Six killed as Syria security forces launch sweep in Homs province
  • The Observatory later specified that among those killed, two were “armed individuals” who died during clashes with security forces, while the other four were “civilians executed by local gunmen who entered the town” alongside the security forces

BEIRTU, Lebanon: Six people were killed on Tuesday in Syria’s central Homs province, a war monitor said, as security forces launched a sweep of the area.
The security forces were operating in the area around the village of Ghour Al-Gharbiya in western Homs “against the remaining militias supporting” ousted president Bashar Assad, the official news agency SANA reported.
The operation also targeted drug traffickers and smugglers, SANA said, citing a security source.
An “arms depot and munitions belonging to the ousted regime” were found, it added, reporting that violent clashes had broken out.
The Syrian Observatory for Human Rights said six people had been killed in the Shiite-majority village, which lies close to the border with Lebanon.
The Observatory later specified that among those killed, two were “armed individuals” who died during clashes with security forces, while the other four were “civilians executed by local gunmen who entered the town” alongside the security forces.
Tanks were also deployed to the area, said the Britain-based Observatory, which relies on a network of sources inside Syria.
Observatory director Rami Abdel Rahman told AFP that the village “hosted local groups close to Lebanon’s Hezbollah,” adding that those groups had left the area after the fall of Assad on December 8.

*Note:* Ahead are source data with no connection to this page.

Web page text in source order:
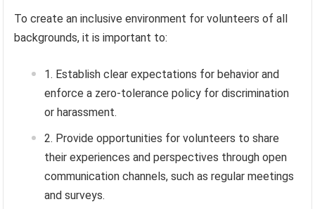
To create an inclusive environment for volunteers of all
backgrounds, it is important to:
Establish clear expectations for behavior and
enforce a zero-tolerance policy for discrimination
or harassment.
Provide opportunities for volunteers to share
their experiences and perspectives through open
communication channels, such as regular meetings
and surveys.
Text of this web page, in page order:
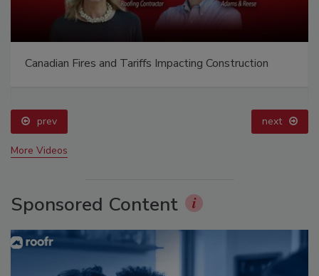
Canadian Fires and Tariffs Impacting Construction
prev next
More Videos
Sponsored Content

Hezbollah was one of Assad’s key backers in the nearly 14-year conflict that broke out with the former president’s violent repression of pro-democracy protests in 2011.

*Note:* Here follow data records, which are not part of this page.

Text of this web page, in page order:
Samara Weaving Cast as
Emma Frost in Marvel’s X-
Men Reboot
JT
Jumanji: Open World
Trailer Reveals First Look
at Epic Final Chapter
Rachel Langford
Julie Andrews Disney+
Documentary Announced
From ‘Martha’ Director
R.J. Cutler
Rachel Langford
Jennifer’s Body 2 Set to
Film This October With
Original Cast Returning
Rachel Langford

The Observatory said dozens were arrested during the latest security sweep. Recent weeks have seen widespread arrests of those accused of loyalty to Assad.
Islamist-led rebels forced Assad from power last month after a lightning offensive that saw them capture swathes of the country in 11 days.
Rights groups have reported violations by the new security authorities, including summary executions and the seizure of people’s homes.
The new authorities, however, have sought to reassure minorities in particular that their rights will be safeguarded.